About the ex, the whole situation made you feel uncomfortable and now you're both paying for it: you obsess with her and he is with someone who doesn't really trust him. It takes a lot of work to get over this stuff, ask yourself if it's worthy.

 

You were the rebound girl, deal with this fact first.

No, I did not report the spiking afterwards it but I was checked for STD's and it all came back okay. And it isn't that I don't trust him because I do. I know he wouldn't go back to her, cheat, or anything of that sort. She has not been a problem for him for the past 4 months or so.

 

I know before that weekend that he left me for her and then came back to me, I was the rebound girl, I've accepted that. I know I no longer am because we've been together 10 months now, so that'd be a long rebound. I also know I no longer am for statements that will later be made about his actions.

 

The problem is that I can not stop thinking about the past and what happened.

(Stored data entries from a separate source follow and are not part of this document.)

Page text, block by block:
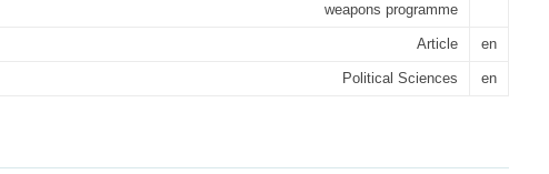
weapons programme
Article en
Political Sciences en
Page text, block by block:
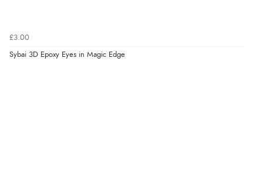
£3.00
Sybai 3D Epoxy Eyes in Magic Edge
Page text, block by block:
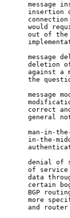
message
insertion
would
out of
message
deletion
against a
the
message
correct
general
man-in-
in-the-
denial of
of
data
certain
BGP
more
and
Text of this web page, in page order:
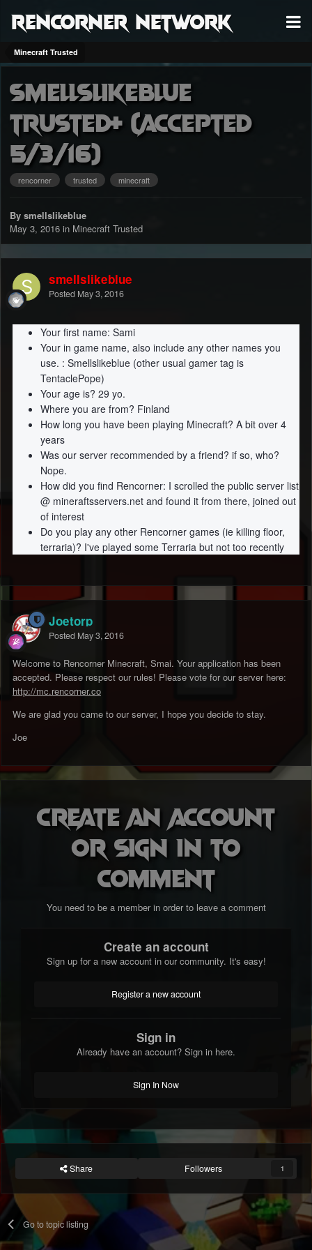
RenCorner Network
Minecraft Trusted
Smellslikeblue
Trusted+ (accepted
5/3/16)
rencorner trusted minecraft
By smellslikeblue
May 3, 2016 in Minecraft Trusted
smellslikeblue
Posted May 3, 2016
Your first name: Sami
Your in game name, also include any other names you
use. : Smellslikeblue (other usual gamer tag is
TentaclePope)
Your age is? 29 yo.
Where you are from? Finland
How long you have been playing Minecraft? A bit over 4
years
Was our server recommended by a friend? if so, who?
Nope.
How did you find Rencorner: I scrolled the public server list
@ mineraftsservers.net and found it from there, joined out
of interest
Do you play any other Rencorner games (ie killing floor,
terraria)? I've played some Terraria but not too recently
Joetorp
Posted May 3, 2016
Welcome to Rencorner Minecraft, Smai. Your application has been
accepted. Please respect our rules! Please vote for our server here:
http://mc.rencorner.co
We are glad you came to our server, I hope you decide to stay.
Joe
Create an account
or sign in to
comment
You need to be a member in order to leave a comment
Create an account
Sign up for a new account in our community. It's easy!
Register a new account
Sign in
Already have an account? Sign in here.
Sign In Now
Share Followers 1
Go to topic listing
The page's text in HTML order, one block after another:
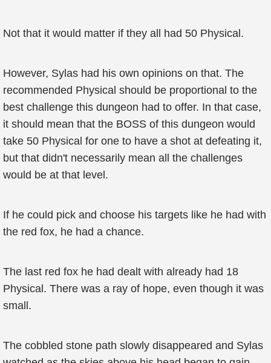
Not that it would matter if they all had 50 Physical.
However, Sylas had his own opinions on that. The
recommended Physical should be proportional to the
best challenge this dungeon had to offer. In that case,
it should mean that the BOSS of this dungeon would
take 50 Physical for one to have a shot at defeating it,
but that didn't necessarily mean all the challenges
would be at that level.
If he could pick and choose his targets like he had with
the red fox, he had a chance.
The last red fox he had dealt with already had 18
Physical. There was a ray of hope, even though it was
small.
The cobbled stone path slowly disappeared and Sylas
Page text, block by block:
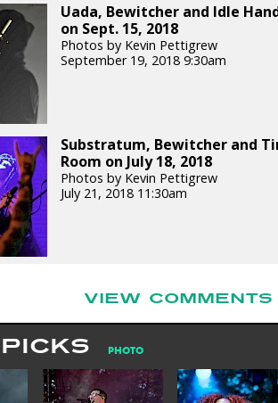
Uada, Bewitcher and Idle
on Sept. 15, 2018
Photos by Kevin Pettigrew
September 19, 2018 9:30am
Substratum, Bewitcher and
Room on July 18, 2018
Photos by Kevin Pettigrew
July 21, 2018 11:30am
VIEW COMMENTS
PHOTO
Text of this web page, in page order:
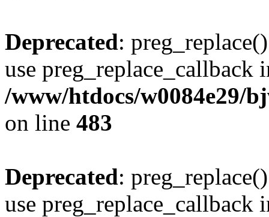
Deprecated:
use preg_replace_callback
/www/htdocs/w0084e29/
on line 483
Deprecated:
use preg_replace_callback
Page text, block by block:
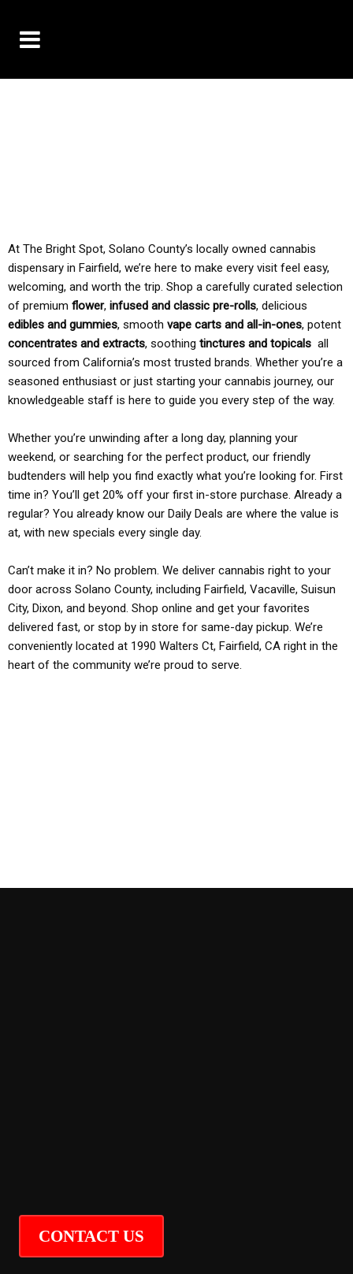
At The Bright Spot, Solano County’s locally owned cannabis
dispensary in Fairfield, we’re here to make every visit feel easy,
welcoming, and worth the trip. Shop a carefully curated selection
of premium flower, infused and classic pre-rolls, delicious
edibles and gummies, smooth vape carts and all-in-ones, potent
concentrates and extracts, soothing tinctures and topicals all
sourced from California’s most trusted brands. Whether you’re a
seasoned enthusiast or just starting your cannabis journey, our
knowledgeable staff is here to guide you every step of the way.
Whether you’re unwinding after a long day, planning your
weekend, or searching for the perfect product, our friendly
budtenders will help you find exactly what you’re looking for. First
time in? You’ll get 20% off your first in-store purchase. Already a
regular? You already know our Daily Deals are where the value is
at, with new specials every single day.
Can’t make it in? No problem. We deliver cannabis right to your
door across Solano County, including Fairfield, Vacaville, Suisun
City, Dixon, and beyond. Shop online and get your favorites
delivered fast, or stop by in store for same-day pickup. We’re
conveniently located at 1990 Walters Ct, Fairfield, CA right in the
heart of the community we’re proud to serve.
CONTACT US
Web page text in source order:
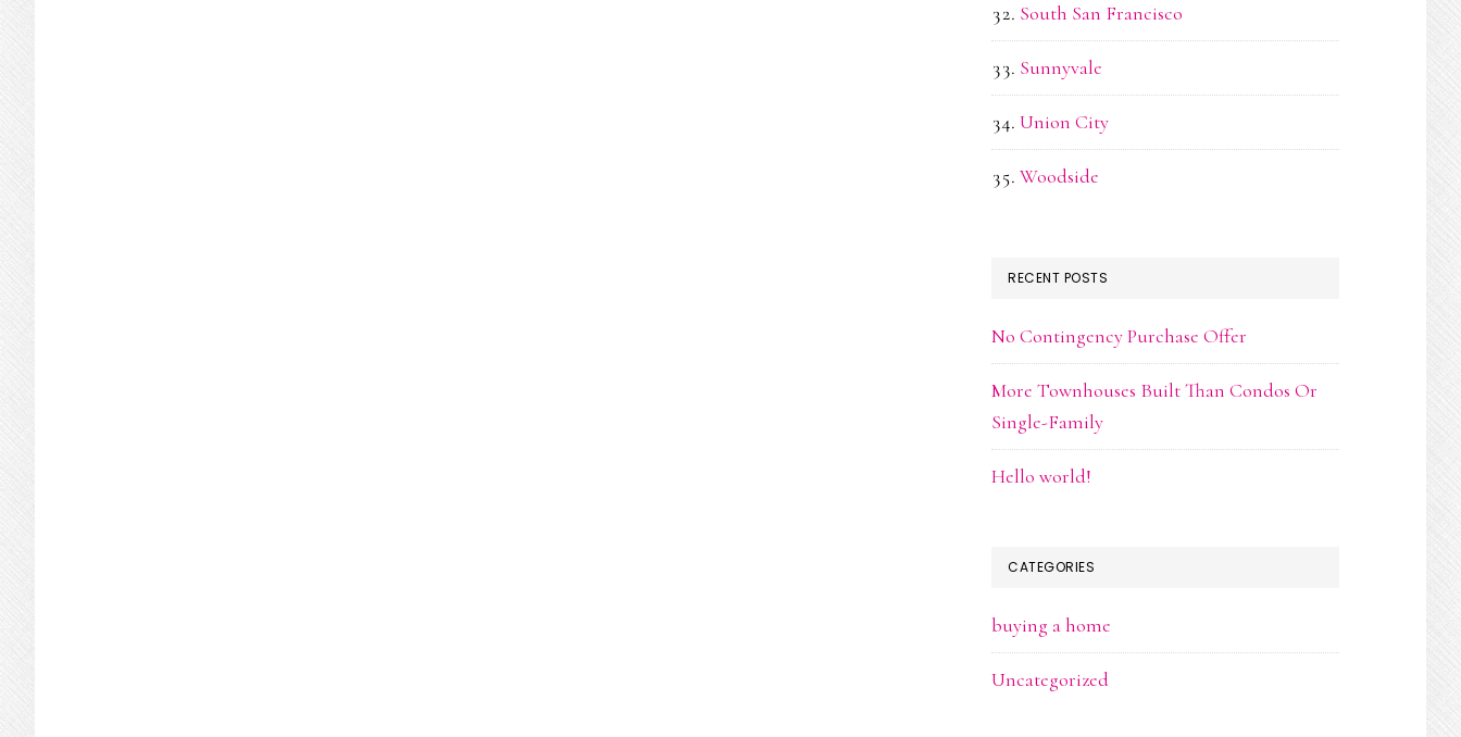
South San Francisco
Sunnyvale
Union City
Woodside
RECENT POSTS
No Contingency Purchase Offer
More Townhouses Built Than Condos Or
Single-Family
Hello world!
CATEGORIES
buying a home
Uncategorized
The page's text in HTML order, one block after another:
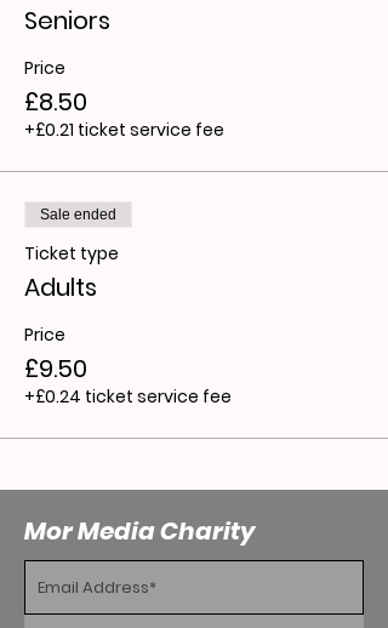
Seniors
Price
£8.50
+£0.21 ticket service fee
Sale ended
Ticket type
Adults
Price
£9.50
+£0.24 ticket service fee
Mor Media Charity
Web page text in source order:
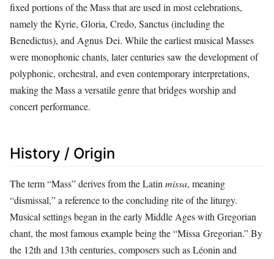
fixed portions of the Mass that are used in most celebrations,
namely the Kyrie, Gloria, Credo, Sanctus (including the
Benedictus), and Agnus Dei. While the earliest musical Masses
were monophonic chants, later centuries saw the development of
polyphonic, orchestral, and even contemporary interpretations,
making the Mass a versatile genre that bridges worship and
concert performance.
History / Origin
The term “Mass” derives from the Latinmissa, meaning
“dismissal,” a reference to the concluding rite of the liturgy.
Musical settings began in the early Middle Ages with Gregorian
chant, the most famous example being the “Missa Gregorian.” By
the 12th and 13th centuries, composers such as Léonin and

I believe it's because I was used to her being a problem all the time and now she's actually not and I'm just creating problems in my head. And she's the only one who has ever done this to him. She was just able to manipulate him at the time because he was scared to detach himself from that town and she was the last thing to let go. He also would feel bad because she would cry and say things like, "Well you've known me longer" "You've only known her for a couple weeks" things of that sort.

 

I know he wouldn't go back to her no matter what because he now understands how she actually is and hates her for the part she played in hurting me and our relationship. And I am positive he isn't doing the same thing to me that he did with her. I have met all his friends and family and stayed the night at his house multiple times this summer and I'm going on vacation with his family for a week.

 

This next part will sound silly but I have an issue with people promising and not meaning it or living up to it so anytime him or I want to make that something is true we ask each other to say we promise. It's a little thing that could easily be lied about but he knows why I have the issue and he will not promise if he's lying about something. He's promised me multiple times that he actually see's a future with me, that he's not just saying that to please me, and that us being together does feel different than when he was with her.

 

I can also tell he means those things by the things he does for me, how much he's tried to make up for those first months, and by his actions. Actions being how he cries/ tears up every time we leave each other for the two weeks we spend apart after seeing each other for a few days since its the summer time and other small actions.

 

The problem honestly is just me and my inability to forget and move on from the past since she's no longer even in his life or is an issue.